The second track, "Empty" — the first song we've been playing on air from Strange Little Birds — is also the highlight of the record for me; at least as a song that can really stand on its own outside the entire album.

Inner thoughts, pain, secrets, desires, the lies we tell, all that represents who we are on the inside and too afraid to share with others — the exact feelings I felt HARD as a teenager — are writ large throughout this album. The track "Blackout" is so relatable as far the lengths we go to hide our true feelings and put up a front. Shirley Manson sings, "Get out your head, try to not to think / Be cool, be calm, be fake. / Dumb yourself down, numb yourself out / Fake it till you make it, make the world black out." Um, yes.

I recommend listening to Strange Little Birds start to finish: The eeriness of the opening, and the emotional rollercoaster that follows throughout the majority of the record, will eventually resolve into what feels like an emotional ability to move forward.

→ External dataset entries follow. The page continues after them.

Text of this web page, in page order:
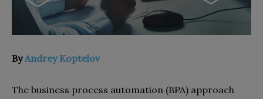
ByAndrey Koptelov
The business process automation (BPA) approach
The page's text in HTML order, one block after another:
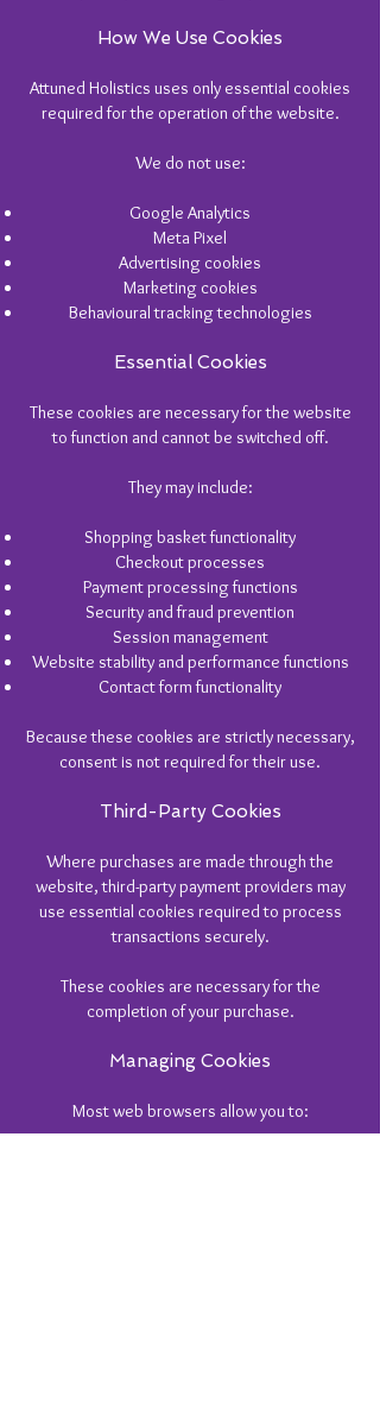
How We Use Cookies
Attuned Holistics uses only essential cookies
required for the operation of the website.
We do not use:
Google Analytics
Meta Pixel
Advertising cookies
Marketing cookies
Behavioural tracking technologies
Essential Cookies
These cookies are necessary for the website
to function and cannot be switched off.
They may include:
Shopping basket functionality
Checkout processes
Payment processing functions
Security and fraud prevention
Session management
Website stability and performance functions
Contact form functionality
Because these cookies are strictly necessary,
consent is not required for their use.
Third-Party Cookies
Where purchases are made through the
website, third-party payment providers may
use essential cookies required to process
transactions securely.
These cookies are necessary for the
completion of your purchase.
Managing Cookies
Most web browsers allow you to:
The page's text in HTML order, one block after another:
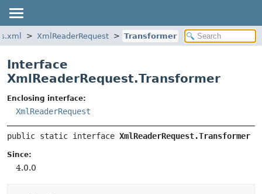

Get ready to dig up some old feels and feel them!

Butch Vig, one of the best producers of his generation, has kept the band Garbage intact after all this time, which is an impressive feat. I can't think of too many '90s alternative bands that, 20 years later, still feature the same lineup. Shirley Manson, Butch Vig, Duke Erikson and Steve Marker continue to create together and to deliver to their fans, and in this case, the new album Strange Little Birds does exactly that.